#### WHAT YOU ARE ASKED TO DO:
Repeat only the stretch of lines below that runs from the line with "to all the conditions" through the line with "years of age.", unaltered.

*** DATASET RECORDS Section Begins ***

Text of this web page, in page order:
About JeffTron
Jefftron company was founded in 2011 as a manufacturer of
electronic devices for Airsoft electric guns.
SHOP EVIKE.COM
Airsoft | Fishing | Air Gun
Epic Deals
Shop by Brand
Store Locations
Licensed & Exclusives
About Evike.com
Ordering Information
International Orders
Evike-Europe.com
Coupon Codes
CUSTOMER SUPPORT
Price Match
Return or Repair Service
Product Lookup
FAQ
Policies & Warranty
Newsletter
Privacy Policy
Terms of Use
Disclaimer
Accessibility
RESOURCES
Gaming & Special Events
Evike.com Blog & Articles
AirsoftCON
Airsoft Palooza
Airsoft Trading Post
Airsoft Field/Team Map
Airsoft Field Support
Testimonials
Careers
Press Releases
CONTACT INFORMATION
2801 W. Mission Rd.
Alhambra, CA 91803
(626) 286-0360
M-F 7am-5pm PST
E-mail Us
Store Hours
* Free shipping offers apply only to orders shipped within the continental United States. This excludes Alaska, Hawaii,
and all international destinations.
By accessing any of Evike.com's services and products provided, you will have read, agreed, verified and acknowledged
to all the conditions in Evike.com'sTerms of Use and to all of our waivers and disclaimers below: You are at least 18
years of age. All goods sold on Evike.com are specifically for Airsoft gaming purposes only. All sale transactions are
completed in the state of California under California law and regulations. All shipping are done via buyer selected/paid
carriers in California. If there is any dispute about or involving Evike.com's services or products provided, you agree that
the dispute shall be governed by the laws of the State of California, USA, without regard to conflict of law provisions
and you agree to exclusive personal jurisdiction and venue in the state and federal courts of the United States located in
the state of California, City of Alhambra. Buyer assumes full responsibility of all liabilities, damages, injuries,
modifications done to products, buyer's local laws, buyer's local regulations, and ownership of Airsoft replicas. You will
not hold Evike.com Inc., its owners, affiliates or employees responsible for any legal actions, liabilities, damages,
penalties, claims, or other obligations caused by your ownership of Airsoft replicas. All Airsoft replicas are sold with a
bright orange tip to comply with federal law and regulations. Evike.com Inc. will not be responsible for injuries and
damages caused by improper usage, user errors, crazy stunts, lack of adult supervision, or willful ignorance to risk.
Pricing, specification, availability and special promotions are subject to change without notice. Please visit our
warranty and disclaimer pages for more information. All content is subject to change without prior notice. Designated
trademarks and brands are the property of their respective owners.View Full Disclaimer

*** DATASET RECORDS Section Ends ***

#### EXERCISE RESPONSE:
to all the conditions in Evike.com'sTerms of Use and to all of our waivers and disclaimers below: You are at least 18
years of age. All goods sold on Evike.com are specifically for Airsoft gaming purposes only. All sale transactions are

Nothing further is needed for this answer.